Abbreviations: BP = Blood pressure; DBP = Diastolic blood pressure; HD = Hemodialysis; LS = Least squares (mean); SBP = Systolic blood pressure; SD = Standard deviation; SE = Standard error.

Mean nadir SBP increased +2.6 (10.0) mm Hg during the last 2 weeks of treatment for the 600-mg group and +3.1 (16.1) mm Hg for the 400-mg group, and decreased -0.4 (14.7) mm Hg for the placebo group, although these changes were not statistically significant versus placebo. While the change in nadir SBP from baseline of the droxidopa groups was not significantly different compared with placebo, the mean maximum drop from pre-HD to intra-HD nadir SBP during the last 2 weeks of treatment decreased -3.3 (11.7) mm Hg for the 600-mg group (p = 0.030 versus placebo) and -5.9 (13.6) mm Hg for the 400-mg group (p = 0.004 versus placebo), and increased +4.9 (18.2) mm Hg for placebo, indicating an improvement (less drop in BP during dialysis) compared with placebo.
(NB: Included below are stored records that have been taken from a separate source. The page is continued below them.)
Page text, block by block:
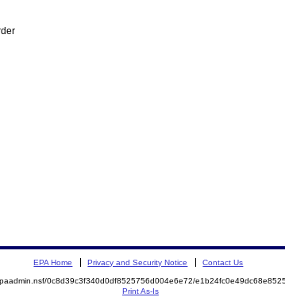
EPA Home Privacy and Security Notice Contact Us
0c8d39c3f340d0df8525756d004e6e72/
Print As-Is
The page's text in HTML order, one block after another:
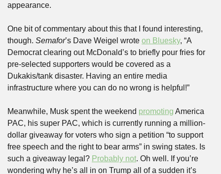
appearance.
One bit of commentary about this that I found interesting,
though. Semafor’s Dave Weigel wrote on Bluesky, “A
Democrat clearing out McDonald’s to briefly pour fries for
pre-selected supporters would be covered as a
Dukakis/tank disaster. Having an entire media
infrastructure where you can do no wrong is helpful!”
Meanwhile, Musk spent the weekend promoting America
PAC, his super PAC, which is currently running a million-
dollar giveaway for voters who sign a petition “to support
free speech and the right to bear arms” in swing states. Is
such a giveaway legal? Probably not. Oh well. If you’re
wondering why he’s all in on Trump all of a sudden it’s
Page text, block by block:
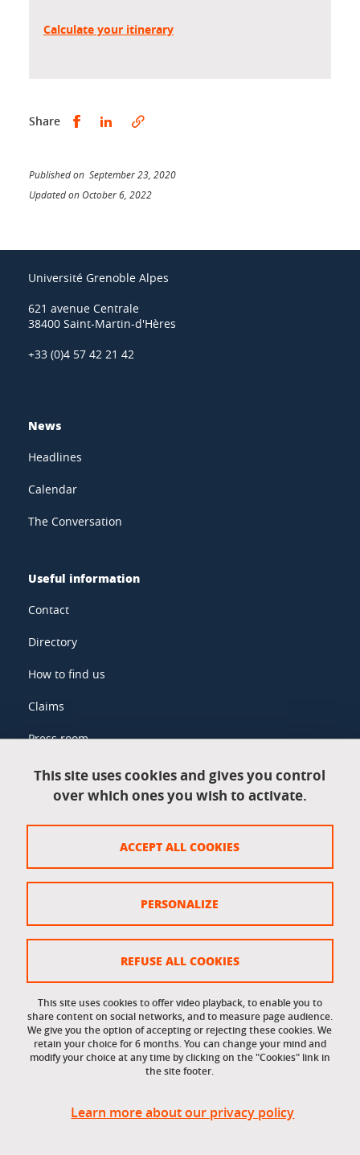
Calculate your itinerary
Share Share this on Facebook
Share this on LinkedIn
Published on September 23, 2020
Updated on October 6, 2022
Université Grenoble Alpes
621 avenue Centrale
38400 Saint-Martin-d'Hères
+33 (0)4 57 42 21 42
News
Headlines
Calendar
The Conversation
Useful information
Contact
Directory
How to find us
Claims
Press room
Legal information
Legal notices
Website map
Cookies
Accessibility: not compliant
This site uses cookies and gives you control
over which ones you wish to activate.
This site uses cookies to offer video playback, to enable you to
share content on social networks, and to measure page audience.
We give you the option of accepting or rejecting these cookies. We
retain your choice for 6 months. You can change your mind and
modify your choice at any time by clicking on the "Cookies" link in
the site footer.
Learn more about our privacy policy
ACCEPT ALL COOKIES
REFUSE ALL COOKIES
PERSONALIZE
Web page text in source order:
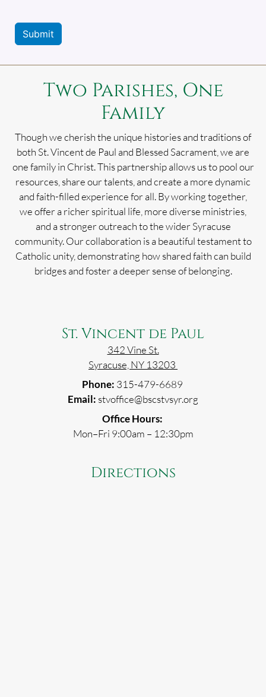
Submit
Two Parishes, One
Family
Though we cherish the unique histories and traditions of
both St. Vincent de Paul and Blessed Sacrament, we are
one family in Christ. This partnership allows us to pool our
resources, share our talents, and create a more dynamic
and faith-filled experience for all. By working together,
we offer a richer spiritual life, more diverse ministries,
and a stronger outreach to the wider Syracuse
community. Our collaboration is a beautiful testament to
Catholic unity, demonstrating how shared faith can build
bridges and foster a deeper sense of belonging.
St. Vincent de Paul
342 Vine St.
Syracuse, NY 13203
Phone: 315-479-6689
Email: stvoffice@bscstvsyr.org
Office Hours:
Mon–Fri 9:00am – 12:30pm
Directions
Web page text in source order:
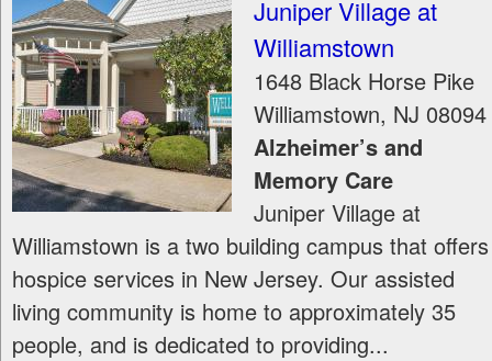
Juniper Village at
Williamstown
1648 Black Horse Pike
Williamstown, NJ 08094
Alzheimer’s and
Memory Care
Juniper Village at
Williamstown is a two building campus that offers
hospice services in New Jersey. Our assisted
living community is home to approximately 35
people, and is dedicated to providing...
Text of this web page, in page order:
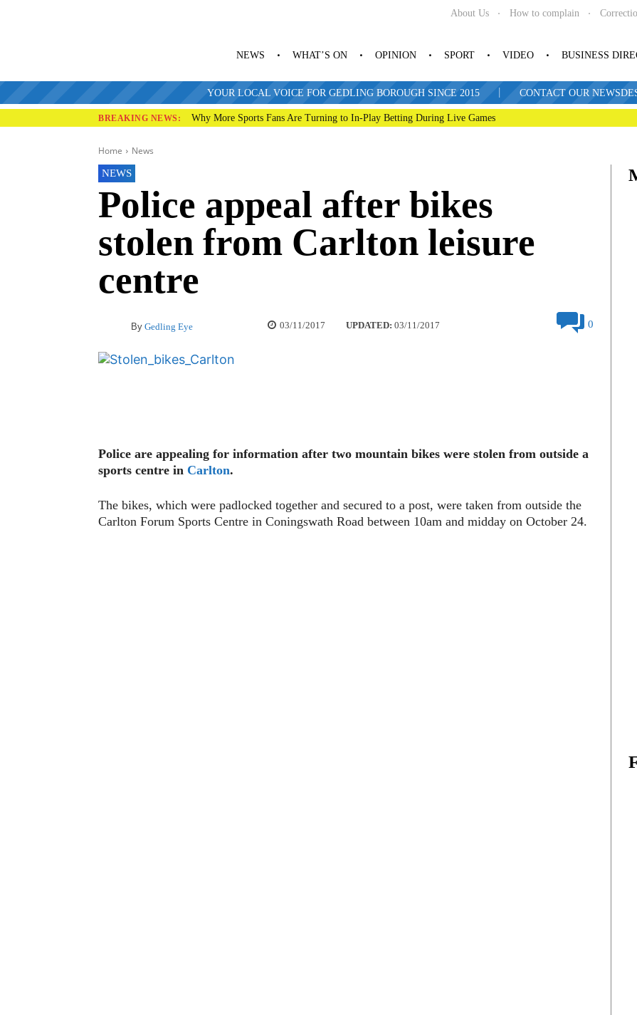
About Us How to complain
NEWS WHAT’S ON OPINION SPORT VIDEO BUSINESS
YOUR LOCAL VOICE FOR GEDLING BOROUGH SINCE 2015 | CONTACT OUR
BREAKING NEWS: Why More Sports Fans Are Turning to In-Play Betting During Live Games
Home News
NEWS
Police appeal after bikes
stolen from Carlton leisure
centre
By Gedling Eye 03/11/2017 UPDATED: 03/11/2017 0
Police are appealing for information after two mountain bikes were stolen from outside a
sports centre in Carlton.
The bikes, which were padlocked together and secured to a post, were taken from outside the
Carlton Forum Sports Centre in Coningswath Road between 10am and midday on October 24.
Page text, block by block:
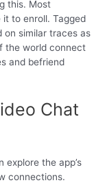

There were no statistically significant changes in the nadir intra-HD SBP comparing baseline to the last 2 weeks of treatment. The 600-mg, 400-mg and placebo groups showed mean changes of +2.6 (10.0), +3.1 (16.1) and -0.4 (14.7), respectively. Likewise, there were no statistically significant changes comparing nadir intra-HD DBP (Figure 2) over the treatment period, with mean changes of +1.2 (5.7), -1.3 (11.1) and +1.3 (10.6) for the 600-mg, 400-mg and the placebo groups, respectively.

Changes in hypotension-induced interventions

By end of treatment, compared with baseline, the mean (SD) number of hypotension-induced interventions decreased by -0.3 (0.9) in the 600-mg group and -0.2 (0.9) in the 400-mg group, and remained unchanged at 0 (0.9) in the placebo group. These differences were not statistically significant (Table 5). Early HD terminations decreased from 25% (8/32) at baseline to 3% (1/32) in the 600-mg group (p = 0.008 versus placebo) and from 20% (6/30) at baseline to 10% (3/30) in the 400-mg group (p = 0.08 versus placebo); they did not change from the 30% (7/23) observed at baseline in the placebo group. Consistent with reduction in early terminations, the number of patients who required a reduction in the ultrafiltration rate or volume in the 600-mg group decreased from 20 to 14, compared with placebo (which increased from 15 to 16 patients), although this difference was not statistically significant.

Table 5. Numbers of hypotension-induced interventions over the study period.

	Droxidopa dose		Placebo
	600 mg	400 mg
n	32	30	23
Change in body position
Baseline	13	11	8
Visits 8–13	10	7	6
Visits 14–19	11	5	5
Total (visits 8–19)	21	12	11
p-value^a	0.3701	0.7304
Reducing ultrafiltration rate/volume
Baseline	20	20	15
Visits 8–13	19	15	14
Visits 14–19	14	16	16
Total (visits 8–19)	33	31	30
p-value^a	0.0996	0.2688
Saline or hyperoncotic albumin use
Baseline	21	18	16
Visits 8–13	18	15	14
Visits 14–19	16	20	11
Total (visits 8–19)	34	35	25
p-value^a	1.0000	0.2606
Early termination of hemodialysis
Baseline	8	6	7
Visits 8–13	5	3	7
Visits 14–19	1	3	7
Total (visits 8–19)	6	6	14
p-value^a	0.0078	0.0817
Other
Baseline	5	4	5
Visits 8–13	8	4	4
Visits 14–19	7	1	6
Total (visits 8–19)	15	5	10
p-value^a	1	0.0344

^aFisher Exact test comparing active treatment to placebo.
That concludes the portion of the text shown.